Rombauer writes that dried beans are “on the dull side and much like dull people respond readily to the right contacts.”

In my experience, dull people rarely react to anything; once a schmuck, always a schmuck, I say. But dried beans respond beautifully to moisture and heat. With care, these wallflowers dance on the table.

Dried beans are cheap and can be stored for a long time, but after a year they aren’t able to absorb enough moisture to be palatable. They’re also easy to cook, but it’s a matter of procedure.

On a sack of beans, you’ll find a warning stating something like, “Beans are a natural agricultural product. Despite use of modern cleaning equipment, it is not always possible to remove all foreign material. Sort and rinse beans before cooking.” This is a crucial step.

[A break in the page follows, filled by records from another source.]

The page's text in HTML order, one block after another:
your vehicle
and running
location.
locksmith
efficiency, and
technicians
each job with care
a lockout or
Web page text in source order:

Spread the beans in a single layer on a cookie sheet and pick out everything that isn’t a bean. You’re likely to find pebbles, little clods of dirt, sticks, and stems, none of which should find your way into your mouth. Put the sorted beans in a colander and rinse them twice, then pour into a container and cover with water. Remove any beans that float. Pour the cleaned, sorted beans back into the colander to drain.

Some people hydrate beans by soaking them overnight, it takes much less time if you cover beans with water, 3:1, bring to a hard boil for five minutes then shut off, cover, and soak for an hour. I always use a flame-buster and a moderate heat when cooking beans. If you scorch a pot of beans, throw them away and start over.

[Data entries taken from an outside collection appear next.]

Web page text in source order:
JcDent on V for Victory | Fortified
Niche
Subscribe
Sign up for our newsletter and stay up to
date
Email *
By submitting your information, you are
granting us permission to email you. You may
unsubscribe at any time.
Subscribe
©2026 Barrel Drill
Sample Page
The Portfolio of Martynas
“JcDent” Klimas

Do not add salt. If you add salt in the cooking water before the beans are cooked, the skins will be tough. Salt when the beans are cooked through. This might not seem a big deal, but it is. Also do not add tomatoes until the beans are done; it takes much longer for the beans to cook if you do.

Different types of beans cook differently, but generally speaking, a cup of dried peas or beans will make two to two and a half cups cooked. I always add onion and garlic no matter what.

The Right Reds

Most people claim I’m an old ass who’s quick to fuss about any damned thing in the world. Let me confirm that accusation by pointing out that when cooking New Orleans-style red beans most people insist on using the wrong beans.

Yes, that’s right. Instead of honest-to-goodness red beans, most people—even most vendors—use kidney beans, which are—yes—red, but they aren’t the right red. You’ll see small kidney beans marketed as red beans all the time; even the Camilla brand red beans are kidneys, as are those used by the Blue Runner people.

However, most markets in the mid-South will have honest-to-goodness red beans sold simply as red beans. If you look at the ingredients, you’ll find “small red beans,” not kidneys as you’ll find on the Camilla package or on the Blue Runner label.

Wave me off and say there’s only a whisker’s difference between the two, but it’s crucial; a matter of veracity, refinement, and taste.